This Is How You Pick Farm Fresh Pumpkin Beer
At Rogue Farms picking beer is not about opening the fridge and grabbing a bottle.
It’s about getting in the dirt, chopping vines, hauling pumpkins across the field, back-breaking and sweaty work.
When Mother Nature says pumpkin picking time is happening during the heat of August instead of a cool September, we don’t argue with her. We just do it.
We grow two acres of Dream Pumpkins to brew our Pumpkin Patch Ale and Pumpkin Savior Wit. No canned pumpkins, pureed pumpkins or so-called pumpkin flavoring.
Dream pumpkins are a small, sweet variety. The kind of pumpkin you’d use to make pumpkin pie.

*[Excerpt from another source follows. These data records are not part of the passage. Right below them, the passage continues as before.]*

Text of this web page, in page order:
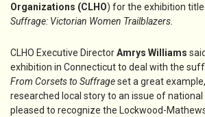
Organizations (CLHO) for the exhibition
Suffrage: Victorian Women Trailblazers.
CLHO Executive DirectorAmrys Williams
exhibition in Connecticut to deal with the
From Corsets to Suffrageset a great
researched local story to an issue of national
pleased to recognize the Lockwood-
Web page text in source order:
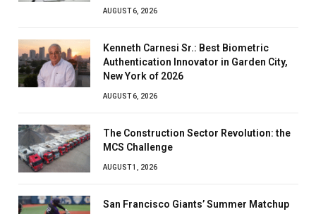
AUGUST 6, 2026
Kenneth Carnesi Sr.: Best Biometric
Authentication Innovator in Garden City,
New York of 2026
AUGUST 6, 2026
The Construction Sector Revolution: the
MCS Challenge
AUGUST 1, 2026
San Francisco Giants’ Summer Matchup
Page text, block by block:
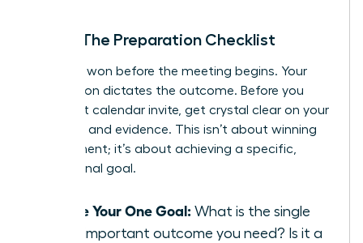
Step 1: The Preparation Checklist
Victory is won before the meeting begins. Your
preparation dictates the outcome. Before you
send that calendar invite, get crystal clear on your
objective and evidence. This isn’t about winning
an argument; it’s about achieving a specific,
professional goal.
Define Your One Goal: What is the single
most important outcome you need? Is it a
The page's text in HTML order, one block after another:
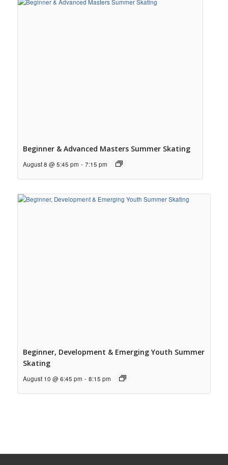
Beginner & Advanced Masters Summer Skating
August 8 @ 5:45 pm - 7:15 pm
Beginner, Development & Emerging Youth Summer
Skating
August 10 @ 6:45 pm - 8:15 pm
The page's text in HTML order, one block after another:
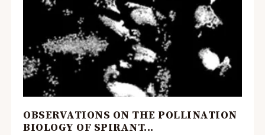
OBSERVATIONS ON THE POLLINATION
BIOLOGY OF SPIRANT...
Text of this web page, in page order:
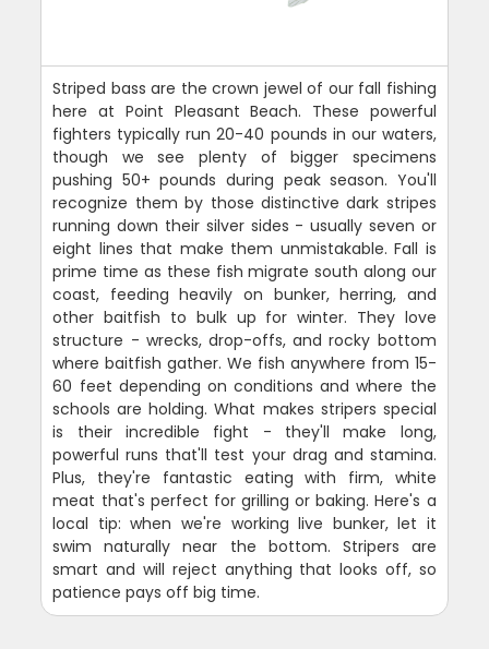
Striped bass are the crown jewel of our fall fishing
here at Point Pleasant Beach. These powerful
fighters typically run 20-40 pounds in our waters,
though we see plenty of bigger specimens
pushing 50+ pounds during peak season. You'll
recognize them by those distinctive dark stripes
running down their silver sides - usually seven or
eight lines that make them unmistakable. Fall is
prime time as these fish migrate south along our
coast, feeding heavily on bunker, herring, and
other baitfish to bulk up for winter. They love
structure - wrecks, drop-offs, and rocky bottom
where baitfish gather. We fish anywhere from 15-
60 feet depending on conditions and where the
schools are holding. What makes stripers special
is their incredible fight - they'll make long,
powerful runs that'll test your drag and stamina.
Plus, they're fantastic eating with firm, white
meat that's perfect for grilling or baking. Here's a
local tip: when we're working live bunker, let it
swim naturally near the bottom. Stripers are
smart and will reject anything that looks off, so
patience pays off big time.
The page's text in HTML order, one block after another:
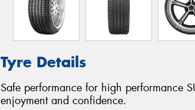
Tyre Details
Safe performance for high performance
enjoyment and confidence.

A big thanks to all the Rogue employees who came in to help out with the harvest. Working together, we got the job done and saw the pumpkins off on their 77-mile journey over the Coast Range to the Rogue Brewery in Newport, Oregon.

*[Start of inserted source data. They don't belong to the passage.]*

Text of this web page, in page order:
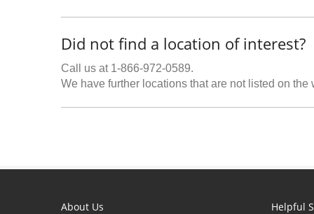
Did not find a location of interest?
Call us at 1-866-972-0589.
We have further locations that are not listed on the
About Us Helpful
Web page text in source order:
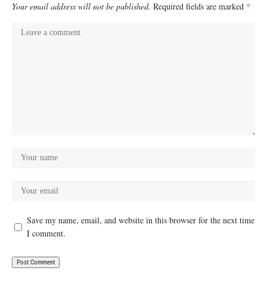
Your email address will not be published. Required fields are marked *
Save my name, email, and website in this browser for the next time
I comment.
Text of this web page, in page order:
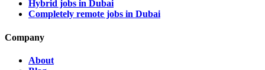
Hybrid jobs in Dubai
Completely remote jobs in Dubai
Company
About
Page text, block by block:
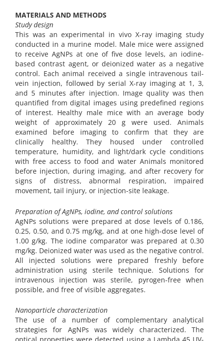
MATERIALS AND METHODS
Study design
This was an experimental in vivo X-ray imaging study
conducted in a murine model. Male mice were assigned
to receive AgNPs at one of five dose levels, an iodine-
based contrast agent, or deionized water as a negative
control. Each animal received a single intravenous tail-
vein injection, followed by serial X-ray imaging at 1, 3,
and 5 minutes after injection. Image quality was then
quantified from digital images using predefined regions
of interest. Healthy male mice with an average body
weight of approximately 20 g were used. Animals
examined before imaging to confirm that they are
clinically healthy. They housed under controlled
temperature, humidity, and light/dark cycle conditions
with free access to food and water Animals monitored
before injection, during imaging, and after recovery for
signs of distress, abnormal respiration, impaired
movement, tail injury, or injection-site leakage.
Preparation of AgNPs, iodine, and control solutions
AgNPs solutions were prepared at dose levels of 0.186,
0.25, 0.50, and 0.75 mg/kg, and at one high-dose level of
1.00 g/kg. The iodine comparator was prepared at 0.30
mg/kg. Deionized water was used as the negative control.
All injected solutions were prepared freshly before
administration using sterile technique. Solutions for
intravenous injection was sterile, pyrogen-free when
possible, and free of visible aggregates.
Nanoparticle characterization
The use of a number of complementary analytical
strategies for AgNPs was widely characterized. The
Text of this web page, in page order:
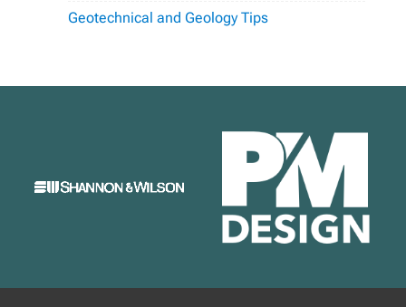
Geotechnical and Geology Tips

There, more Rogue employees will clean, chop and roast the pumpkins all by hand. Then, and only then, will Brewmaster John Maier start brewing new batches of pumpkin beer.

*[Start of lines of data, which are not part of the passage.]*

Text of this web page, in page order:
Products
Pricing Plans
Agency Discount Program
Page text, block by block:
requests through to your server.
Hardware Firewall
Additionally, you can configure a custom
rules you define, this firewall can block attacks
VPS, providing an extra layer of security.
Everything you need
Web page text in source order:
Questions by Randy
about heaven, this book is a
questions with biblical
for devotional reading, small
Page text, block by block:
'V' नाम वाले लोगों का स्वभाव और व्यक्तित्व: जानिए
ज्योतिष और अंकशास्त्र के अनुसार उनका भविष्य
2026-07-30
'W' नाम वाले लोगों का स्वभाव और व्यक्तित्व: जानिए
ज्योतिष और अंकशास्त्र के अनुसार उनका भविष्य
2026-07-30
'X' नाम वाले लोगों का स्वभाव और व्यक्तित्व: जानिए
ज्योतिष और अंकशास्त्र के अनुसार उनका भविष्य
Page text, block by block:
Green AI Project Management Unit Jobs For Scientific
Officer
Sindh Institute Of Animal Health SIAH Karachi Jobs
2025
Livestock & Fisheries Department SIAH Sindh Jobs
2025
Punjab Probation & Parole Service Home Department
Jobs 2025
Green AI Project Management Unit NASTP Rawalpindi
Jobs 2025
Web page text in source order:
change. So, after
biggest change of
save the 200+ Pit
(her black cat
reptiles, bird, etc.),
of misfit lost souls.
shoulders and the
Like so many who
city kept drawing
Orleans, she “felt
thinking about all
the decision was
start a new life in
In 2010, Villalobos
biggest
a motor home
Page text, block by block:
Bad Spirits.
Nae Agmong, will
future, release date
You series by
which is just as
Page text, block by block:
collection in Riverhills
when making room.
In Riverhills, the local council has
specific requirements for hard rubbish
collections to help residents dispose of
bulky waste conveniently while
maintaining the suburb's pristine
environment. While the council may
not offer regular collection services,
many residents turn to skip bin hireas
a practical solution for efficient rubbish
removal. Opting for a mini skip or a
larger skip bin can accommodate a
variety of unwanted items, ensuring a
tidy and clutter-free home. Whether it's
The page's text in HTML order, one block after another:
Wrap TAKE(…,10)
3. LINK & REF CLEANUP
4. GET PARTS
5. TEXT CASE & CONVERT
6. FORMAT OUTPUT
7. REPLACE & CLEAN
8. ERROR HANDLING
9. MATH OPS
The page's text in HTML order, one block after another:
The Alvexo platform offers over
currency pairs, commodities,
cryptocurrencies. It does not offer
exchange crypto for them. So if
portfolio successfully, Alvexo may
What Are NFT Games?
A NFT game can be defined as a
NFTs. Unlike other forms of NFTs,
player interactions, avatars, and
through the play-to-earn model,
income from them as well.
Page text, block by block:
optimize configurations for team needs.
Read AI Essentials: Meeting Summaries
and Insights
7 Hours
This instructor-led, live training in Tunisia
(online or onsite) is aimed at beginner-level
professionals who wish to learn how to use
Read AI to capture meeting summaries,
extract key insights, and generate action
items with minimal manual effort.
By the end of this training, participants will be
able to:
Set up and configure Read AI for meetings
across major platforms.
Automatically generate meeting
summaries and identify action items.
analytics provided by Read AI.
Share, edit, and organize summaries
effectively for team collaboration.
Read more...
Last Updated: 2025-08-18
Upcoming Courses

The reason you don’t see Rogue pumpkin beers in summer is because first we have to pick, clean, chop and roast our pumpkins. Using ingredients we grew ourselves means Mother Nature determines when they’re ready. When you taste the difference it makes when your pumpkin beer is made from farm fresh ingredient, you’ll know it was worth the wait.